Mir ging es genauso wie dir, ich habe mir nun eine Sportex Kev spin deluxe und dazu eine Shimano Stradic FA mit 0.17 Fireline Gelb geleistet.#v 

Dieses Komibnation ist wirklich ein genuß am Wasser, trotz des hohen Preises....#t 

Die Köderführung und das Design lassen den armen Mann für einen moment König sein, deswegen will mann auch immer wieder los #6 

Es lebe die Sportex Kev Rutenserie...

Ich konnte auch schon einige Hechte und Zander in der Dove-Elbe überlisten 
 


Viel Glück weiterhin #h


----------



## Samyber (2. Juni 2004)

*AW: Wurfgewicht bei Hechtspinnruten*

@macke

Ich würde auch sagen, deine Auswahl ist absolut o.k. !

Ich selber fische u.a. eine Sportex Turbo Spin 2 mit 40g Wurfgewicht mit einer
Shimano Stradic 2500 und 0,15 Fireline !

Bei den Sportexruten ist es tatsächlich so, das das angegebene Wurfgewicht
eher das optimale Wufgewicht des Köders angibt und nicht wie bei den meisten anderen Ruten das maximale Wurfgewicht !

Die Ruten vertragen also auch mal ein paar Gramm mehr beim Auswerfen ! #6


----------



## macke (2. Juni 2004)

*AW: Wurfgewicht bei Hechtspinnruten*

Jau, bevor ich mir meine erste SportexRute gekauft habe, habe ich eine Mail an die Firma geschrieben. Ein Auszug aus der Antwortmail:


Bei Sportex wird das ideale Wurfgewicht für die max. Wurfweite angegeben. Das bedeutet, das Spektrum der  Wurfgewichtsangabe bewegt sich um 20 – 30% unter und über dem angegebenen Wurfgewicht. Ich will Sie jetzt nicht verwirren.

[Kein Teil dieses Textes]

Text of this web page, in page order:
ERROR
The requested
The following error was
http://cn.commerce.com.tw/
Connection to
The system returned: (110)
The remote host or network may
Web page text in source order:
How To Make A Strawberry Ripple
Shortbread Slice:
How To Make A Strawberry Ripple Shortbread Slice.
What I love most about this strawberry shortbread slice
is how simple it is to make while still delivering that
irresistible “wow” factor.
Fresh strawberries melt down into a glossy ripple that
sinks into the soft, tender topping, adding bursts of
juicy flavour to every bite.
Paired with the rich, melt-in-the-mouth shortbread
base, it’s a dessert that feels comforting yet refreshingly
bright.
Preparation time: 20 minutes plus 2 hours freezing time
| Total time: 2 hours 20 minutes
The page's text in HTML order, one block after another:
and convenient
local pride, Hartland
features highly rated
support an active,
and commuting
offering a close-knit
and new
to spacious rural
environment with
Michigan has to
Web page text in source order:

Nehmen wir zwei Beispiele:

1)     Carat Spin 1 TC 2721 Wurfgewicht 20 gr ( Spektrum 15 – 25 gr )

2)     Black Arrow de Lux SP 2743 Wurfgewicht 80gr ( Spektrum 60 – 100 gr )



Gruesse - Macke


----------



## Holger F. (2. Juni 2004)

*AW: Wurfgewicht bei Hechtspinnruten*

Moin,
ich habe da 2 Ruten zum Spinnfischen auf Hecht und Zander.

Für die Peene nehme ich die 2,40m lange mit wG 10 bis 40 

Wenn ich aber auf dem Bodden zum Fischen bin nehme ich die
Zebco mit 3,0 m länge und 40 bis 80 Gramm WG.

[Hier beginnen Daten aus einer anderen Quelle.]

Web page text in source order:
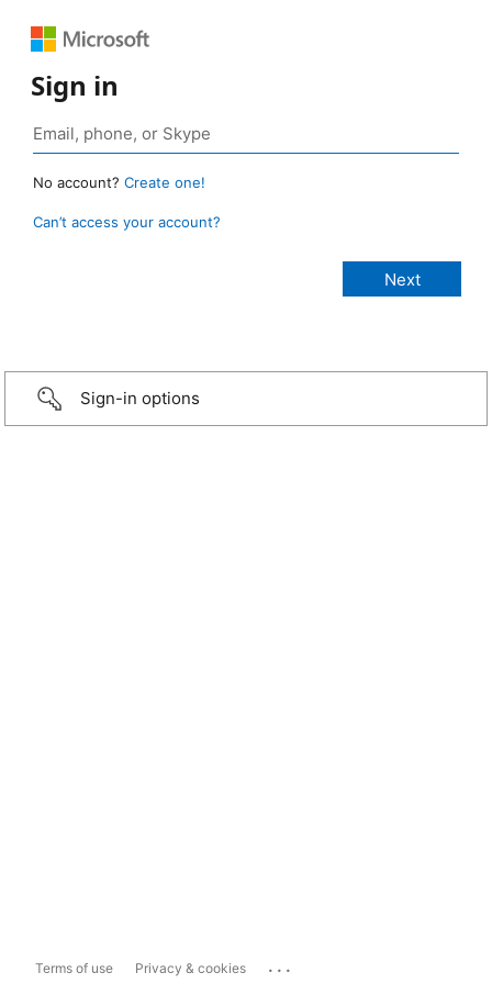
Sign in
No account? Create one!
Can’t access your account?
Sign-in options
Terms of use Privacy & cookies ...
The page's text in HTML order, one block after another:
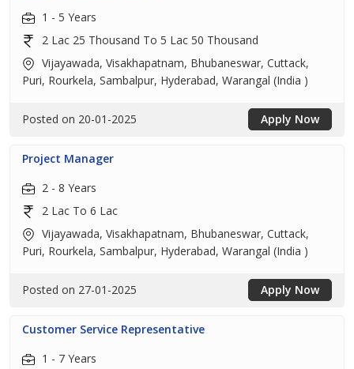
1 - 5 Years
2 Lac 25 Thousand To 5 Lac 50 Thousand
Vijayawada, Visakhapatnam, Bhubaneswar, Cuttack,
Puri, Rourkela, Sambalpur, Hyderabad, Warangal (India )
Posted on 20-01-2025 Apply Now
Project Manager
2 - 8 Years
2 Lac To 6 Lac
Vijayawada, Visakhapatnam, Bhubaneswar, Cuttack,
Puri, Rourkela, Sambalpur, Hyderabad, Warangal (India )
Posted on 27-01-2025 Apply Now
Customer Service Representative
1 - 7 Years

Ich mag nicht so diese Wabelruten, ich nehme da lieber etwas
härtere. 
Da ich auch beim Spinnfischen Mono Schnur verwende, geht das
auch sehr gut.

Petri Holger


----------



## macke (10. Juni 2004)

*AW: Wurfgewicht bei Hechtspinnruten*

So, war jetzt beim Geraetehaendler meines Vertrauens und hab mir einige Ruten auf die Theke legen lassen... Ergebnis: Ich hab zwar nicht ganz die Rute, auf die ich urspruenglich aus war, aber dafuer auch ne Sportex Carat Spin (mit 35g) - nur eben das Vorjahresmodell. Dafuer hab ich dann noch 80.- Euronen hingelegt (ist in Ordnung, oder?), hab mir noch 5 Wobbler gekauft, und dazu noch einen Wobbler und nen Spinner fuer insgesamt 20.- geschenkt bekommen. Ich denke, das war ein ganz guter Einkauf fuer mich...  #6 
Morgen zieh ich dann gleich mal an unser Vereinsgewaesser und schau mal, was so geht...
Vielen Dank fuer eure Antworten!

Macke


----------